Kujabat erat tawaran yang terulur itu. “Gagas.”
“Gagas ini mau belajar ekspresionisme, katanya.” Tahu-tahu Pak Idad sudah berada di belakang kami, menepuk pundakku. “Gas, Amar ini yang lukisannya kamu lihat kemarin.”
“Yang mana?” tanyaku, mengingat kemarin aku nyaris disuguhi satu galeri.
“Good Evening, Winter,” Amar menjawab. “Itu gue bikin sekitar enam bulan lalu.”
Kini giliran pundak Amar yang ditepuk Pak Idad. “Amar ini bisa dibilang ahlinya ekspresionisme. Kamu bisa belajar banyak sama dia.”
Bubar kelas itu, aku jadi satu-satunya orang yang keluar dengan kanvas hampa.
Amar mengajakku makan siang di warung nasi belakang kampus. Harga kafetaria tak bersahabat dengan kantong mahasiswa, katanya. Maka kami berjalan melewati kelokan gang sempit dan keluar lewat gerbang belakang. Tepat di samping warung nasi kecil yang disemuti kerumunan mahasiswa kelaparan.
“Penuh, Mar,” kataku.
“Di atas masih kosong,” Amar balas menyahut. Sejurus kemudian ia sudah menyelipkan tubuh rampingnya di antara impitan tubuh-tubuh lain.

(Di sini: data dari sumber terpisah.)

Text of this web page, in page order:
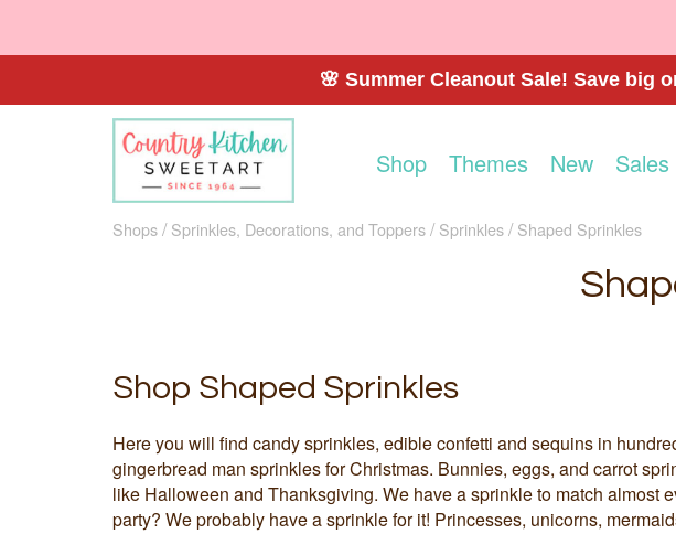
🌸 Summer Cleanout Sale! Save big
Shop Themes New Sales
Shops Sprinkles, Decorations, and Toppers Sprinkles Shaped Sprinkles
Shop Shaped Sprinkles
Here you will find candy sprinkles, edible confetti and sequins in
gingerbread man sprinkles for Christmas. Bunnies, eggs, and carrot
like Halloween and Thanksgiving. We have a sprinkle to match almost
party? We probably have a sprinkle for it! Princesses, unicorns,

Aku tak yakin mau ambil risiko dicucuri keringat dalam perebutan oksigen. Jadi kutunggu sampai kerumunan di ambang masuk itu bubar sebelum menyusul Amar ke dalam.
“Lu lama,” komentarnya sembari menyeruput teh tawar yang baru ia tuang dari dalam poci. “Mau makan apa?”
Kuambil piring kaca dari rak dan mulai mengisinya dengan nasi serta lauk-pauk.
Atas yang dimaksud Amar adalah ruang keluarga si empunya warung nasi. Selembar karpet plastik digelar di atas lantai kayu, tepat dihadapan televisi tabung yang tengah menayangkan kartun siang. Dua bocah yang umurnya mungkin sekitar lima tahunan, ribut memperebutkan tokoh favorit mereka hingga salah satunya meledak dalam tangis dan turun dari sana. Tak berselang lama, bocah satu lagi menyusul.
“Memangnya boleh makan di sini?” aku bertanya curiga.
“Boleh. Lu nggak usah khawatir.” Amar menepuk dadanya penuh percaya diri. “Ada gue.”
Dan di sanalah kami, makan siang sambil ditontoni televisi.
Di sela-sela makan, Amar asyik menjelaskan lukisan yang tengah ia garap untuk lomba. Katanya, hadiahnya lumayan. Bisa buat bayar indekos satu tahun. Kemudian pada akhir penuturan, barulah ia melemparkan pertanyaan, “Jadi lu nggak kuliah seni? Autodidak?”